Tyro, which is the largest provider of eftpos services outside the big four banks, on Thursday said it had received a non-binding an indicative proposal to buy the business at $1.27 a share from a consortium led by private equity firm Potentia Capital.

Tyro chairman David Thodey and CEO Robbie Cooke when Tyro listed in late 2019.

Tyro chairman David Thodey and CEO Robbie Cooke when Tyro listed in late 2019.Credit:Peter Braig

The consortium, which also includes private equity firm HarbourVest Partners, MLC and construction industry superannuation fund Cbus, has the conditional support of Tyro’s biggest shareholder, Mike Cannon-Brookes’ investment company Grok Ventures, which owns 12.5 per cent of Tyro.

In early trading, Tyro shares had surged 25 per cent to $1.23. The offer price is a 29 per cent premium to Tyro’s closing share price on Wednesday, and the bidders said it was 50 per cent higher than the average trading price of the stock over the last 60 days. Potentia said its bid represented a $693 million enterprise value for Tyro, a figure that includes company debt.

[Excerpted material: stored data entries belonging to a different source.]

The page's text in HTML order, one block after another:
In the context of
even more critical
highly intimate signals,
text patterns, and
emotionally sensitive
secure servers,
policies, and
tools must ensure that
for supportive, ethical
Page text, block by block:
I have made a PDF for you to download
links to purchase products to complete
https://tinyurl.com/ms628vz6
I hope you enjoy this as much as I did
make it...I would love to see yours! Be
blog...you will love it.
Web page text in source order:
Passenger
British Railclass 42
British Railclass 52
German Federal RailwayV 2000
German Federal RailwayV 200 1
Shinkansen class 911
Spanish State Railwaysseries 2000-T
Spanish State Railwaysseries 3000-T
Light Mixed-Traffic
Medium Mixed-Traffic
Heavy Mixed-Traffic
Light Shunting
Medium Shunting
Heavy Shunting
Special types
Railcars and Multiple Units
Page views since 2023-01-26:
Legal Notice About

Tyro, which floated in 2019, has seen its shares slump 66 per cent this year, amid a wider plunge in the valuations of fintech businesses. The company, led by Robbie Cook, is a payment specialist founded in 2003, which competes with the major banks for merchant customers including retailers, health businesses and hospitality companies.

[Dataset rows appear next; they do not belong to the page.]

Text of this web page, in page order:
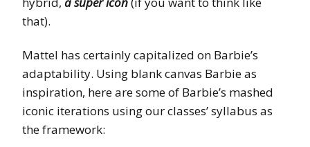
that).
Mattel has certainly capitalized on Barbie’s
adaptability. Using blank canvas Barbie as
inspiration, here are some of Barbie’s mashed
iconic iterations using our classes’ syllabus as
the framework:
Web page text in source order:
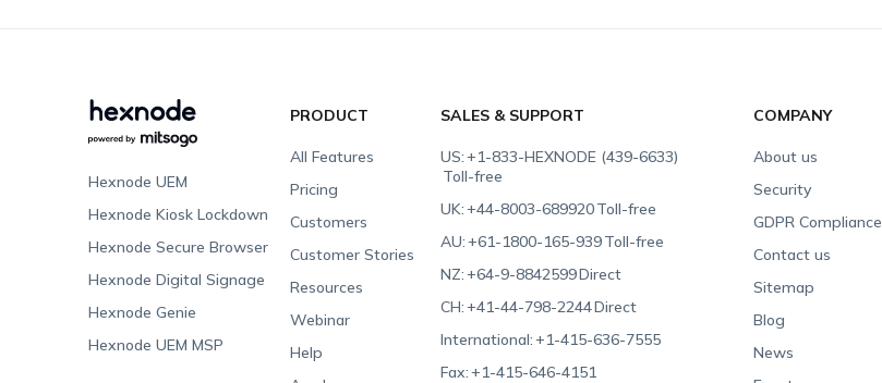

Tyro’s board, led by former Telstra boss David Thodey, said in a statement the price was “materially below Tyro’s fundamental value and highly opportunistic” saying the fintech was taking share from the banks in payments and business banking, and it had strong growth prospects.

“The Board has considered the Indicative Proposal including with the assistance of its financial and legal advisers and unanimously determined the Indicative Proposal significantly undervalues Tyro and, as such, is not in the best interest of shareholders as a whole. The Board has therefore determined to reject the proposal in its current form,” Tyro’s board said.

Potentia, a software and technology-focused venture capital firm, said Cannon Brookes’ Grok Ventures had entered into a deed that meant Grok would support Potentia’s bid at the current price, subject to some conditions. Under this deed, Grok would not take any action under a competing proposal unless it was more than 25c a share higher than the Potentia bid.

“We believe Tyro requires a level of business transformation that can be best undertaken under private ownership,” Potentia said.

“Potentia Capital is uniquely placed to assist Tyro deliver this transformation given our strong experience in B2B software and payments, track record of helping Australian software businesses scale, and the significant capital and resources Potentia can bring to support organic and inorganic growth.”